The movement by India Against Corruption is a call to the system as a whole to redefine the polity and the economy

October 13, 2012 12:40 am | Updated December 04, 2021 11:40 pm IST

FOR REFORM: The fact that a branch of IAC will participate in elections and seek the popular mandate to govern should put paid to any suspicion that it is seeking an overthrow of the system of democracy.

FOR REFORM: The fact that a branch of IAC will participate in elections and seek the popular mandate to govern should put paid to any suspicion that it is seeking an overthrow of the system of democracy.

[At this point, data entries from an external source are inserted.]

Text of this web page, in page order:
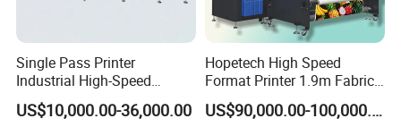
nline support,free spare
parts,fieldinstallation, commissioning and
training,maintenance and repair service, and technical
Single Pass Printer
Industrial High-Speed
Automatic Feeding UV
Printing Machine
US$10,000.00-36,000.00
Hopetech High Speed
Format Printer 1.9m Fabric
Printing Digital Printer
Machine for Polyester
US$90,000.00-100,000.00
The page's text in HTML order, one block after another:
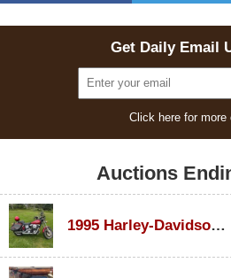
Get Daily Email
Click here for more
Auctions
1995 Harley-Davidson Dyna Glide Convertible
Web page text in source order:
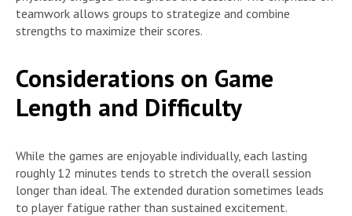
teamwork allows groups to strategize and combine
strengths to maximize their scores.
Considerations on Game
Length and Difficulty
While the games are enjoyable individually, each lasting
roughly 12 minutes tends to stretch the overall session
longer than ideal. The extended duration sometimes leads
to player fatigue rather than sustained excitement.
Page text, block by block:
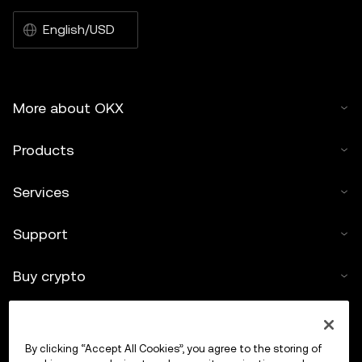
English/USD
More about OKX
Products
Services
Support
Buy crypto
By clicking “Accept All Cookies”, you agree to the storing of
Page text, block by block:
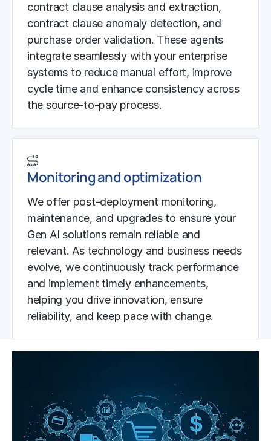
contract clause analysis and extraction,
contract clause anomaly detection, and
purchase order validation. These agents
integrate seamlessly with your enterprise
systems to reduce manual effort, improve
cycle time and enhance consistency across
the source-to-pay process.
Monitoring and optimization
We offer post-deployment monitoring,
maintenance, and upgrades to ensure your
Gen AI solutions remain reliable and
relevant. As technology and business needs
evolve, we continuously track performance
and implement timely enhancements,
helping you drive innovation, ensure
reliability, and keep pace with change.

The one significant question being thrown us by the India Against Corruption (IAC) movement is this: is the movement for or against the country’s much revered democracy? The answer, as often in questions relating to society or politics, is neither a clear yes nor no. It is anti-democratic in as much as democracy has become the equivalent of the holding of elections and the forming of governments. Once elections have been held and governments formed, any questioning of the rights — or, more important, the legitimacy — of any act of our elected representatives or of the elected governments, except through the due processes of law, is immediately pronounced anti-democratic. There are institutions and provisions within the democratic structures available to citizens to express their dissent, we are assured; any movement outside of these structures itself becomes illegal, and therefore illegitimate.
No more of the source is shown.